''Vamos a seguir aquí''

Para María no existen los nombres. A una mujer la llama mami; a un hombre, papi. El suyo es uno elegido al azar, para evitar que la reconozcan, entre otros, su pareja, a quien conoció una noche en Molino de Viento y que cree que ha dejado la prostitución. Esta colombiana es una de las decenas de meretrices que cada mañana, tarde y noche campan por la popular calle del barrio de Arenales, en Las Palmas de Gran Canaria, uno de los centros del oficio en la capital. El teniente de alcalde y ex concejal de Seguridad, Ángel Sabroso, anunció el martes que el Ayuntamiento planea instalar cámaras de vigilancia y multar a los clientes para evitar los ruidos de los que se quejan los vecinos. “Van a acabar con la calle”, dice María.

Yoli y Úrsula se muestran satisfechas con la decisión. “Como en Madrid y Barcelona”, exclaman al unísono. Ambas dan por hecho que esta medida disuadirá a los delincuentes y contribuirá a evitar robos o peleas en la zona. María también quiere ver en la iniciativa municipal una medida de protección para evitar abusos. “Lo he visto en la tele”, comenta, “me parece muy bien”. Cuando se le comenta que el Consistorio tiene pensado rescatar la Ordenanza Municipal de Convivencia Ciudadana que contempla sanciones para los clientes pillados in fraganti, le cambia la cara. “No van a venir”, se queja.
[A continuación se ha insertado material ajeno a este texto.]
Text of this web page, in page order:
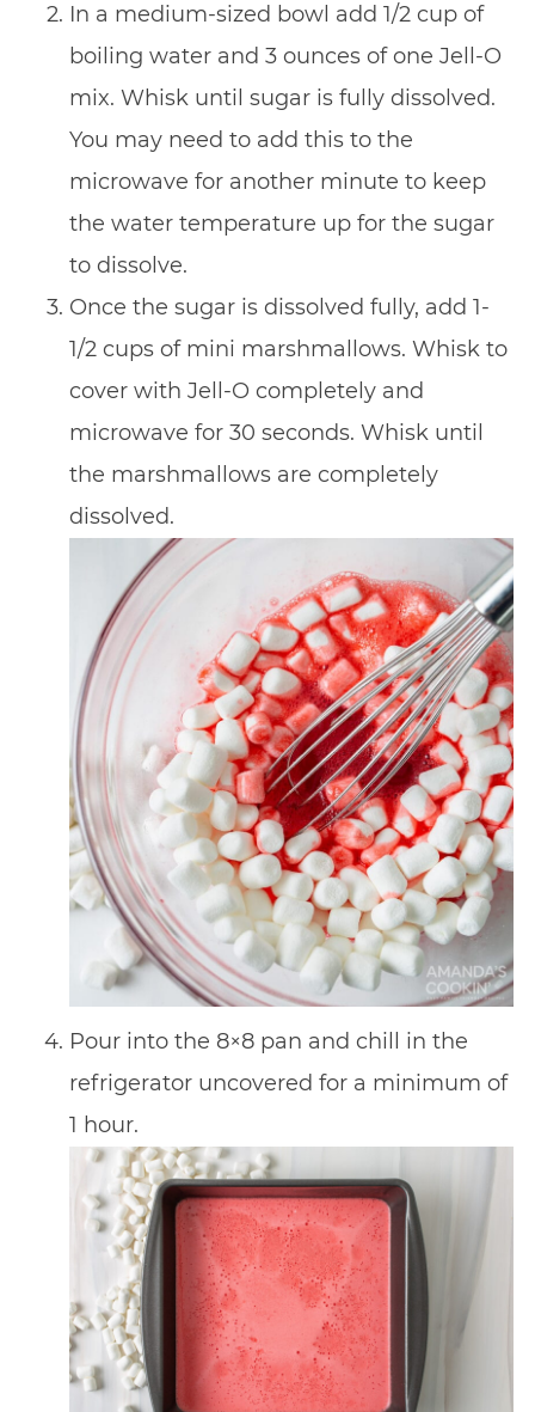
In a medium-sized bowl add 1/2 cup of
boiling water and 3 ounces of one Jell-O
mix. Whisk until sugar is fully dissolved.
You may need to add this to the
microwave for another minute to keep
the water temperature up for the sugar
to dissolve.
Once the sugar is dissolved fully, add 1-
1/2 cups of mini marshmallows. Whisk to
cover with Jell-O completely and
microwave for 30 seconds. Whisk until
the marshmallows are completely
dissolved.
Pour into the 8×8 pan and chill in the
refrigerator uncovered for a minimum of
1 hour.
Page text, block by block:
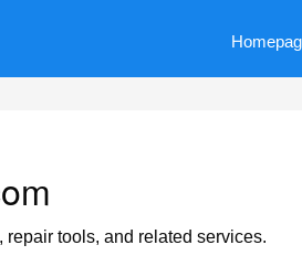
tools, and related services.
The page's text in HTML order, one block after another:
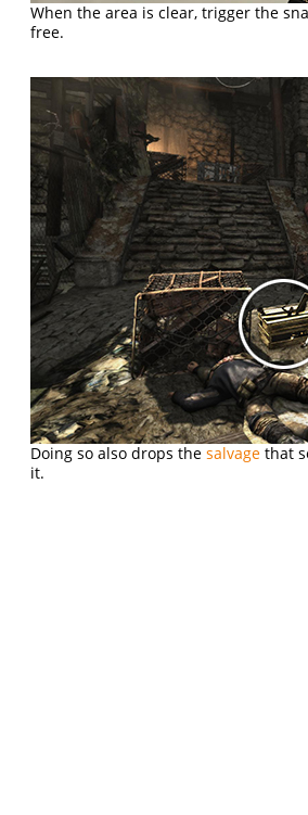
When the area is clear, trigger the
free.
Doing so also drops thesalvage that
it.
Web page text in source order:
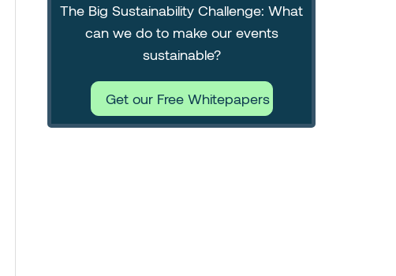
The Big Sustainability Challenge: What
can we do to make our events
sustainable?
Get our Free Whitepapers
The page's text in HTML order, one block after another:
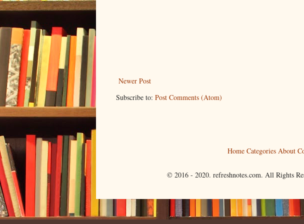
Newer Post
Subscribe to: Post Comments (Atom)
Home Categories About
© 2016 - 2020. refreshnotes.com. All Rights
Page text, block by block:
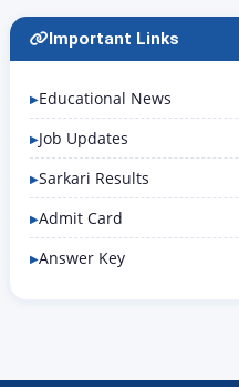
Important Links
Educational News
Job Updates
Sarkari Results
Admit Card
Answer Key
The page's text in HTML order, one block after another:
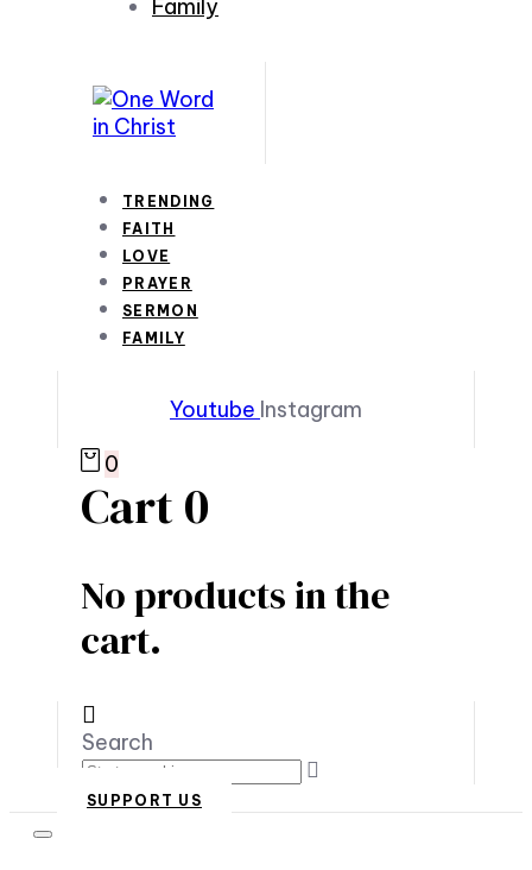
Family
TRENDING
FAITH
LOVE
PRAYER
SERMON
FAMILY
Youtube Instagram
0
Cart0
No products in the
cart.
Search
SUPPORT US
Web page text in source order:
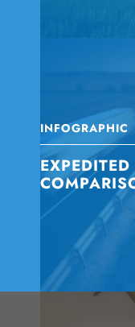
INFOGRAPHIC
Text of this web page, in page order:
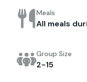
Meals
All meals
Group Size
2-15
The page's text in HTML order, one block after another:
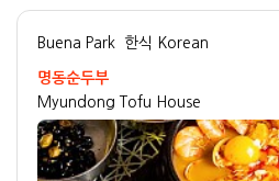
Buena Park 한식 Korean
명동순두부
Myundong Tofu House
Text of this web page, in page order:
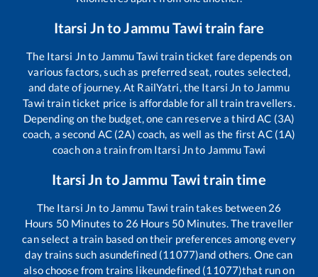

La norma que el actual equipo de Gobierno quiere retomar, según ha comentado Sabroso en un chat con los lectores en la edición digital de La Provincia, quedó pendiente de aplicación durante la última alcaldía de Pepa Luzardo. La edil popular fue también la responsable de la instalación de cámaras de seguridad en el Parque de Santa Catalina en 2006. Entonces, el objetivo era, precisamente, reducir el número de delitos que se producían en la zona. De momento, las que se colocarán en Molino de Viento y las calles adyacentes están pendientes de recibir la autorización de la Delegación del Gobierno, cuya solicitud presentó el propio Sabroso “hace algún tiempo”.
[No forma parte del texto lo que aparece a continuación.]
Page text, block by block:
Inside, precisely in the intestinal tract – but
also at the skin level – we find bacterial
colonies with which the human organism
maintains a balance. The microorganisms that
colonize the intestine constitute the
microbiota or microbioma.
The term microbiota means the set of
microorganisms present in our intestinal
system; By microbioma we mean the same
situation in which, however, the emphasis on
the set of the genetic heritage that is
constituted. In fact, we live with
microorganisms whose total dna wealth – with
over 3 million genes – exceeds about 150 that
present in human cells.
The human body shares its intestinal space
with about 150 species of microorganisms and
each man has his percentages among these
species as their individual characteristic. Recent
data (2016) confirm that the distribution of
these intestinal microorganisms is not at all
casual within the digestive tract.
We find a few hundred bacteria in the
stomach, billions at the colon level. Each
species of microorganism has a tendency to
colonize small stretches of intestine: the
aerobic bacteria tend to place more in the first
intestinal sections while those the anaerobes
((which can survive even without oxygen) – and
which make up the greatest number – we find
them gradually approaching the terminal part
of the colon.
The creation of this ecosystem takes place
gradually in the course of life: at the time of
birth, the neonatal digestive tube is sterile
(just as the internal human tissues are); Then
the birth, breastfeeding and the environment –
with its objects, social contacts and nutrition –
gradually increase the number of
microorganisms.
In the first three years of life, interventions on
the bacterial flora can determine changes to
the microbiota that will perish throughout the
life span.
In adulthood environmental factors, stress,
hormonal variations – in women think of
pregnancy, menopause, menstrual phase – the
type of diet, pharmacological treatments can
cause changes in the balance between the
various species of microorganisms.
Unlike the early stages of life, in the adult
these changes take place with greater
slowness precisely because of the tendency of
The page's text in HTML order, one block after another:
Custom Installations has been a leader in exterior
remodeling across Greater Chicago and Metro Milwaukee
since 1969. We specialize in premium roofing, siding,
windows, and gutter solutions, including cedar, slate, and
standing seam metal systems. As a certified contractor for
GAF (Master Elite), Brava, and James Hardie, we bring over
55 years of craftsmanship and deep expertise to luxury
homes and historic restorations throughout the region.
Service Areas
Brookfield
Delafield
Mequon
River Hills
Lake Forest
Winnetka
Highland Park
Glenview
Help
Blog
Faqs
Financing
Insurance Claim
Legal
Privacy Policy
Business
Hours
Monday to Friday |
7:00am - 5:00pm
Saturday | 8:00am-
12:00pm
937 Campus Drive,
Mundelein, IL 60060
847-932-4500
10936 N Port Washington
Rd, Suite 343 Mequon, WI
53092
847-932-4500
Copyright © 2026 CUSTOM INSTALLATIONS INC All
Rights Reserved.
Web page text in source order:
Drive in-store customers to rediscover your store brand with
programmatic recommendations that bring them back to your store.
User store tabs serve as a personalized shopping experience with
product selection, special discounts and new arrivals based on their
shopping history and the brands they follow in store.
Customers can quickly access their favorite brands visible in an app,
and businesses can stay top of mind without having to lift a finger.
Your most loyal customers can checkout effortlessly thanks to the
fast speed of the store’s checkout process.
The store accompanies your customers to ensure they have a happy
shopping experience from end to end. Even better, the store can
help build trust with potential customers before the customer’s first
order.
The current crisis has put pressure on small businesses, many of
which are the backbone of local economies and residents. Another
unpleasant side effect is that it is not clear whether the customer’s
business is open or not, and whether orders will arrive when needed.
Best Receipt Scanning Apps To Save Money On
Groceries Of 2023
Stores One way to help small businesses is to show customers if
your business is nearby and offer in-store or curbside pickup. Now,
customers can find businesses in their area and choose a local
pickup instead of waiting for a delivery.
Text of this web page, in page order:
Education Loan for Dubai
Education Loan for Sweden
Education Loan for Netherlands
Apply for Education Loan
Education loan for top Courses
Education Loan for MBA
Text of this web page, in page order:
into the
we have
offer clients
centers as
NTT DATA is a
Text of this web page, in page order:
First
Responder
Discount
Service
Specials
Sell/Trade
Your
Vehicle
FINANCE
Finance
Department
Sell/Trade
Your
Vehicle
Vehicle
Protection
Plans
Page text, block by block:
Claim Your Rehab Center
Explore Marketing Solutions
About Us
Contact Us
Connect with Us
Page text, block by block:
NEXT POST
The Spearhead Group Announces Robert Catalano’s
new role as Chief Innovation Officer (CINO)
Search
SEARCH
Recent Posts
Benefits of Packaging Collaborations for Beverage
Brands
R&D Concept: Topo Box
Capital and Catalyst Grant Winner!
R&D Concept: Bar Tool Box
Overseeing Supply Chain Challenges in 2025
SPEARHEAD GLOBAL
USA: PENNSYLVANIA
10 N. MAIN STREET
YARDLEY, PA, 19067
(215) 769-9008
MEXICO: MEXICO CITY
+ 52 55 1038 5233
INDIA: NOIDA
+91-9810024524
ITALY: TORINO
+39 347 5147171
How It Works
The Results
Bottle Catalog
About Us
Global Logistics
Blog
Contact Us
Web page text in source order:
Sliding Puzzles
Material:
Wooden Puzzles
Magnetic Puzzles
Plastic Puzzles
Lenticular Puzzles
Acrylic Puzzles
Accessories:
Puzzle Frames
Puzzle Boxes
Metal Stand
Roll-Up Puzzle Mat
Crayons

Para Carla (nombre ficticio), también colombiana, la presencia de dispositivos de vigilancia tampoco es un problema, pero habla con la boca pequeña al saber que el oficio corre peligro si se graba y se multa a los clientes. “Eso es mentira”, esgrime Úrsula, “nos iremos a los pisos para que no nos vean”. “Vamos a seguir aquí”, responde Yoli, colombiana, con quien comparte el quicio de la puerta de uno de los bajos de neón rosa que se suceden a lo largo de la calle. “Siempre habrá clientes, y si no estoy yo, estará otra”, matiza.

El derecho a la intimidad no es una cuestión de debate para unas mujeres cuya privacidad se reduce, en ocasiones, a un bidé. El temor es que el flujo de hombres que buscan compañía se recorte aún más. No son buenos tiempos para el negocio. María ni siquiera confía ya en los primeros de mes. “Mira cómo está la calle”, dice a las 19.00 horas. Trabaja martes, miércoles y jueves hasta las 3.00 del día siguiente. Por las tardes, la mayoría de las chicas ha desaparecido y muchos locales optan por abrir cuando se acerca la caída del sol. Úrsula lo confirma. Tras seis años trabajando en la capital grancanaria ha notado el bajón, aunque mantiene que ni se marcha de la ciudad ni deja el trabajo. “Me saco más que en mi anterior trabajo y no se la tengo que chupar a mi jefe”, dice.

La argentina, diplomada en Relaciones Laborales, tiene muy claro que sus derechos no los pueden tocar. “No me pueden multar por estar aquí”, puntualiza, “y si lo hacen, les planto un recurso”. Por eso se queda con la parte positiva y rentable: “Que dejen de atracar a los extranjeros, que ya no quieren venir”.